> [Exercise goal] Exactly as written, set down each line of the data below except its pictures.

(Source data)
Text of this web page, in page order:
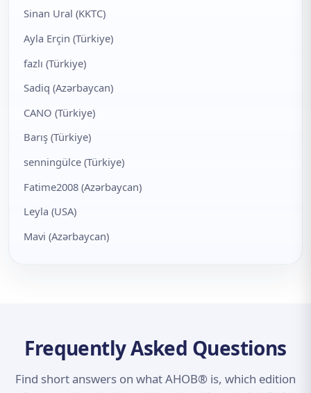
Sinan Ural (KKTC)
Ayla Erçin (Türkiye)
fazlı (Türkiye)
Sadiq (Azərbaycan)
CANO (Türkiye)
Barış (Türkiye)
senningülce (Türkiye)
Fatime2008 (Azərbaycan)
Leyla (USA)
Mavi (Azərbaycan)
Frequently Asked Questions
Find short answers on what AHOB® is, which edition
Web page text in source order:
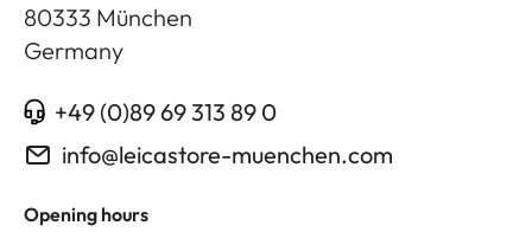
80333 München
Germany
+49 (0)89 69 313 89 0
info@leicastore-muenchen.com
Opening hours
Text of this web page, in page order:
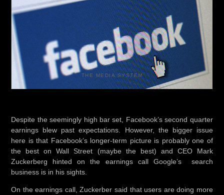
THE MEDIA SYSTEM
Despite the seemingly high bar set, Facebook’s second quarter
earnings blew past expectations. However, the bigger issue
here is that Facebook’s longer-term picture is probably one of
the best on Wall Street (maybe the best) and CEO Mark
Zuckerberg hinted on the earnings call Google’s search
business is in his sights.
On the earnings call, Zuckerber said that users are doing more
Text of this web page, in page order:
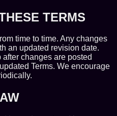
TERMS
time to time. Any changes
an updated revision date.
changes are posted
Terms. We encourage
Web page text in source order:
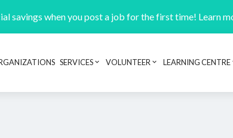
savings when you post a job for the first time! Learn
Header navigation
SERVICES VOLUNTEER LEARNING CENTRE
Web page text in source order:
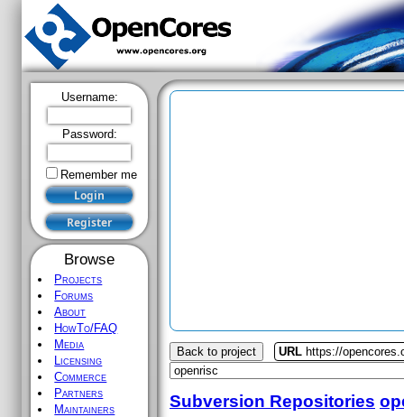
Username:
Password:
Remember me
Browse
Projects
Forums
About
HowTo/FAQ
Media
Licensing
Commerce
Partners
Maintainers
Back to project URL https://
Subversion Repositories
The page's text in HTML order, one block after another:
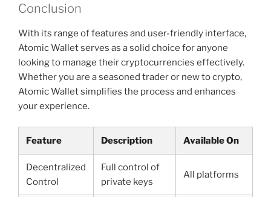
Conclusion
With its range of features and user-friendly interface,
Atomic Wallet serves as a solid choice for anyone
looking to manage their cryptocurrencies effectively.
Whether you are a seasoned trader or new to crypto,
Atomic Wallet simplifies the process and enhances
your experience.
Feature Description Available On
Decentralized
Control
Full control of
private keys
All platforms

> [Solved problem]
Text of this web page, in page order:
Sinan Ural (KKTC)
Ayla Erçin (Türkiye)
fazlı (Türkiye)
Sadiq (Azərbaycan)
CANO (Türkiye)
Barış (Türkiye)
senningülce (Türkiye)
Fatime2008 (Azərbaycan)
Leyla (USA)
Mavi (Azərbaycan)
Frequently Asked Questions
Find short answers on what AHOB® is, which edition
Web page text in source order:
80333 München
Germany
+49 (0)89 69 313 89 0
info@leicastore-muenchen.com
Opening hours
Text of this web page, in page order:
THE MEDIA SYSTEM
Despite the seemingly high bar set, Facebook’s second quarter
earnings blew past expectations. However, the bigger issue
here is that Facebook’s longer-term picture is probably one of
the best on Wall Street (maybe the best) and CEO Mark
Zuckerberg hinted on the earnings call Google’s search
business is in his sights.
On the earnings call, Zuckerber said that users are doing more
Text of this web page, in page order:
TERMS
time to time. Any changes
an updated revision date.
changes are posted
Terms. We encourage
Web page text in source order:
savings when you post a job for the first time! Learn
Header navigation
SERVICES VOLUNTEER LEARNING CENTRE
Web page text in source order:
Username:
Password:
Remember me
Browse
Projects
Forums
About
HowTo/FAQ
Media
Licensing
Commerce
Partners
Maintainers
Back to project URL https://
Subversion Repositories
The page's text in HTML order, one block after another:
Conclusion
With its range of features and user-friendly interface,
Atomic Wallet serves as a solid choice for anyone
looking to manage their cryptocurrencies effectively.
Whether you are a seasoned trader or new to crypto,
Atomic Wallet simplifies the process and enhances
your experience.
Feature Description Available On
Decentralized
Control
Full control of
private keys
All platforms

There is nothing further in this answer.